After the initial joint work on the models Works Consultancy took over data analysis and production of all of the tables. Using the M/M/C model this went very smoothly. They extended and modified my spreadsheet model so that complete tables could be produced automatically. As well as revised G1/AS1 tables, the results were presented in the form of nomograms like those in Figure 2. These plot the number of facilities required in a building against the number of occupants. The old Drainage and Plumbing (D & P) Regulations for Men in Office buildings is a good example of how erratic the old tables had become. In many cases the old D & P Regulations also turned out to be very far from those which will meet the sixty-second criterion.

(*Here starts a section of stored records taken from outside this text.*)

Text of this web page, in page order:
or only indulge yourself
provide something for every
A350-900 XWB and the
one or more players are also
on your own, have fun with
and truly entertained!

In general we found that the old D & P Regulations provided more than the required level of WC’s for males, and sometimes very much less than the required level for females, especially in theatres, cinemas, and sports stadiums. We had, of course, been given a large amount of anecdotal evidence about this latter problem during the course of the study!

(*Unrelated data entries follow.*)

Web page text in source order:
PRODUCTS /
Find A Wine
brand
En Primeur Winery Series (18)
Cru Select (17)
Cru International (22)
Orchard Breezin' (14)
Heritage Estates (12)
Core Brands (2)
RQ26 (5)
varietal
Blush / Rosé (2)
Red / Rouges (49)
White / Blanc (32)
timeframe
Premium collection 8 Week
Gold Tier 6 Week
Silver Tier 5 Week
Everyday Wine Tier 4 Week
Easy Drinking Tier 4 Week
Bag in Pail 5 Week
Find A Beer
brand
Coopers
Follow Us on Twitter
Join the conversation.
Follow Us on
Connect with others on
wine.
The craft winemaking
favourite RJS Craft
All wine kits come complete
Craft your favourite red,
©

The aim of this study was to provide more consistent and realistic standards. Simple queueing models proved to be quite adequate for this. In particular I think the simple model produced results which met the aim rather better than the more complex models would have done, with fewer errors and certainly at much lower cost. Errors in modelling can occur either because the model does not fit the real situation adequately, or because it is used incorrectly. Here we could trade off a very modest improvement in fit with a more complex model against a considerable improvement in ease of use and reliability if we stuck with the simpler model. Because my clients understood the simple model well the chance of errors in their use of it was minimized.

We were not really expected to optimize the number of toilets, so any cost savings which the new standards will produce was very much a secondary consideration. In any case it is difficult to estimate likely actual differences in cost between the old and the new standards because we don’t know the extent to which architects will choose to exceed the new standards. (They apparently almost completely ignored the old D & P Regulations.) However, a preliminary cost/benefit analysis reported in Stewart (1994) suggested that the difference in cost between the old and the new standards would result in savings with net present value of some $82,000,000, largely due to savings in commercial office space. For a country of some 3.7 million people that is a reasonable sum that can be saved by simply getting the regulations right.


Sharon Braddon-Parsons and Wayne Stewart, of Works Consultancy Services, did all the really hard work on this project. Their reports (nearly 300 pages long), listed in the references cover many other interesting aspects of the problem.

For the interested reader

  • Davidson P J and Courtney R G (1976) A study of the use of cloakrooms in office buildings, Op. Res. Quart. 27, 789-800.
  • Gross D and Harris C M (1998) Fundamentals of Queueing Theory (Third Edition), John Wiley, New York.
  • Seelen L H C, Tijms H and Van Hoorn M H (1984) Tables for multi-server queues, Elsevier, Amsterdam.
  • Stewart W (1994) Review of Sanitary Facilities for the Buildings Industry Authority, Works Environmental Management, Wellington, New Zealand.
  • Stewart W and Braddon-Parsons S (1996), Review of Sanitary Facilities Part 2 for the Buildings Industry Authority, Works Consultancy Services, Wellington, New Zealand.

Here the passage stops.